[Stored items]

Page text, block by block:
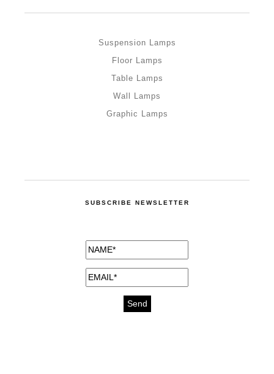
Suspension Lamps
Floor Lamps
Table Lamps
Wall Lamps
Graphic Lamps
SUBSCRIBE NEWSLETTER
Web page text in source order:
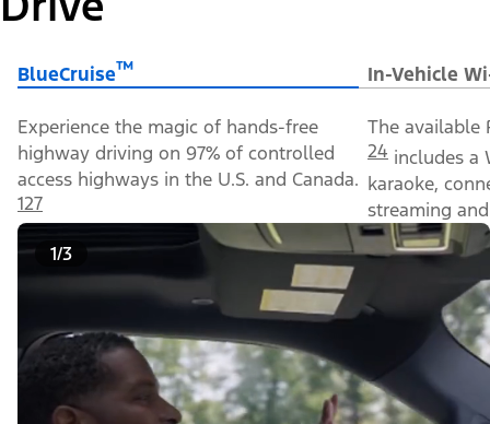
BlueCruise™ In-Vehicle
Experience the magic of hands-free
highway driving on 97% of controlled
access highways in the U.S. and Canada.
127
The available
24 includes a
karaoke,
streaming
1/3

■ **What you need to do**: Repeat each line above exactly as it reads, omitting any pictures.

■ **The answer**:
Page text, block by block:
Suspension Lamps
Floor Lamps
Table Lamps
Wall Lamps
Graphic Lamps
SUBSCRIBE NEWSLETTER
Web page text in source order:
BlueCruise™ In-Vehicle
Experience the magic of hands-free
highway driving on 97% of controlled
access highways in the U.S. and Canada.
127
The available
24 includes a
karaoke,
streaming
1/3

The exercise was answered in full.